Enterprise WeChat message push can also be enabled without a YAML file by setting DCC_MCP_WECOM_WEBHOOK_URL; use DCC_MCP_WECOM_EVENTS and DCC_MCP_WECOM_TEMPLATE to override the default failed-tool alert route.

Sentry error monitoring (Rust backend)

Set DCC_MCP_SENTRY_DSN to your Sentry project DSN. The SDK initialises at server startup and captures panics automatically. Use sentry::capture_error or sentry::capture_message for explicit instrumentation points.

Variable	Default	Purpose
`DCC_MCP_SENTRY_DSN`	(disabled)	Sentry project DSN
`DCC_MCP_SENTRY_ENVIRONMENT`	`production`	Environment tag
`DCC_MCP_SENTRY_RELEASE`	crate version	Release identifier for source-map / commit correlation
`DCC_MCP_SENTRY_SAMPLE_RATE`	`1.0`	Error event sample rate (0.0–1.0)

The feature is compiled by default and skips initialisation entirely when DCC_MCP_SENTRY_DSN is absent, so zero-config deployments pay no overhead.
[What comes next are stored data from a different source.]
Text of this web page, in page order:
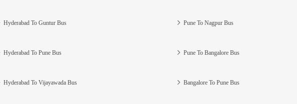
Hyderabad To Guntur Bus
Hyderabad To Pune Bus
Hyderabad To Vijayawada Bus
Pune To Nagpur Bus
Pune To Bangalore Bus
Bangalore To Pune Bus
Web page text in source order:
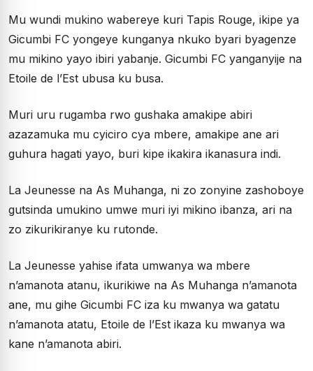
Mu wundi mukino wabereye kuri Tapis Rouge, ikipe ya
Gicumbi FC yongeye kunganya nkuko byari byagenze
mu mikino yayo ibiri yabanje. Gicumbi FC yanganyije na
Etoile de l’Est ubusa ku busa.
Muri uru rugamba rwo gushaka amakipe abiri
azazamuka mu cyiciro cya mbere, amakipe ane ari
guhura hagati yayo, buri kipe ikakira ikanasura indi.
La Jeunesse na As Muhanga, ni zo zonyine zashoboye
gutsinda umukino umwe muri iyi mikino ibanza, ari na
zo zikurikiranye ku rutonde.
La Jeunesse yahise ifata umwanya wa mbere
n’amanota atanu, ikurikiwe na As Muhanga n’amanota
ane, mu gihe Gicumbi FC iza ku mwanya wa gatatu
n’amanota atatu, Etoile de l’Est ikaza ku mwanya wa
kane n’amanota abiri.
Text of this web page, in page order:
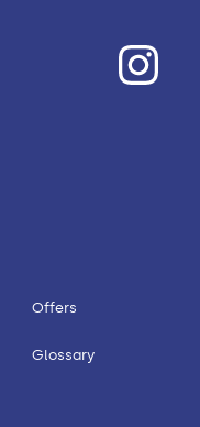
Offers
Glossary

Build with --no-default-features and opt out of sentry to exclude the crate from the binary entirely.

Dynamic Capability Index and Bounded Tool Exposure (#652-#657)

For large multi-DCC deployments, the gateway never publishes every backend action directly through tools/list. The removed GatewayToolExposure enum, McpHttpConfig.gateway_tool_exposure, publishes_backend_tools, and --gateway-tool-exposure switch are pre-0.15 concepts. There is now one unconditional surface:

Surface	What appears in `tools/list`	Agent workflow
Gateway MCP	Fixed workflow primitives: `search`, `describe`, `load_skill`, `call`. Instance registry, diagnostics, catalog, and the agent workflow guide are gateway-native resources (`gateway://instances`, `gateway://diagnostics/*`, `gateway://catalog`, `gateway://docs/agent-workflows`) read via `resources/read`, not tools	`resources/read uri=gateway://instances` (or skip it and go straight to `search` → `describe`), optional `load_skill` from `next_step.arguments`, then `call` with one `tool_slug` or an ordered `calls` batch. Optional: `resources/read uri=gateway://docs/agent-workflows` for MCP+resources+efficiency guidance
Gateway REST	`/v1/search`, `/v1/load_skill`, `/v1/unload_skill`, `/v1/describe`, `/v1/call`, `/v1/call_batch`, `/v1/instances`, plus `/v1/resources`, `/v1/prompts`, and `/v1/jobs*`	`POST /v1/search` → optional `/v1/load_skill` from `next_step.arguments` → `/v1/describe` → `/v1/call` (or `POST /v1/call_batch` for ordered batches); use resources/prompts/jobs routes for non-tool MCP primitives
Direct per-DCC MCP	One DCC server's skills and loaded tools	`search_skills` → `load_skill` → tool call

The gateway capability index stores compact records keyed by <dcc>.<id8>.<tool> and refreshes on demand, so the first agent query after startup or load_skill sees fresh results without a polling delay. The fixed MCP workflow tools are cursor-safe and stable; hidden compatibility wrappers remain callable for pinned clients but are no longer advertised:

Tool	Purpose
`search`	Search compact capability records by query, DCC type, tags, instance, scene hint, and pagination options; `kind=skill` searches skills
`describe`	Fetch the full schema, annotations, and routing record for a selected `tool_slug`, or skill detail for `skill_name`
`load_skill`	Load a discovered skill or activate/deactivate one progressive tool group on a target backend
`call`	Invoke one `tool_slug` or run an ordered `{calls:[...]}` batch, using the same max-25 guardrail as `/v1/call_batch`

Use this four-tool dynamic-capability flow whenever an agent is connected to the gateway. Use the per-DCC Skills-First flow (search_skills → load_skill → tool call) when the agent is connected directly to one DCC server.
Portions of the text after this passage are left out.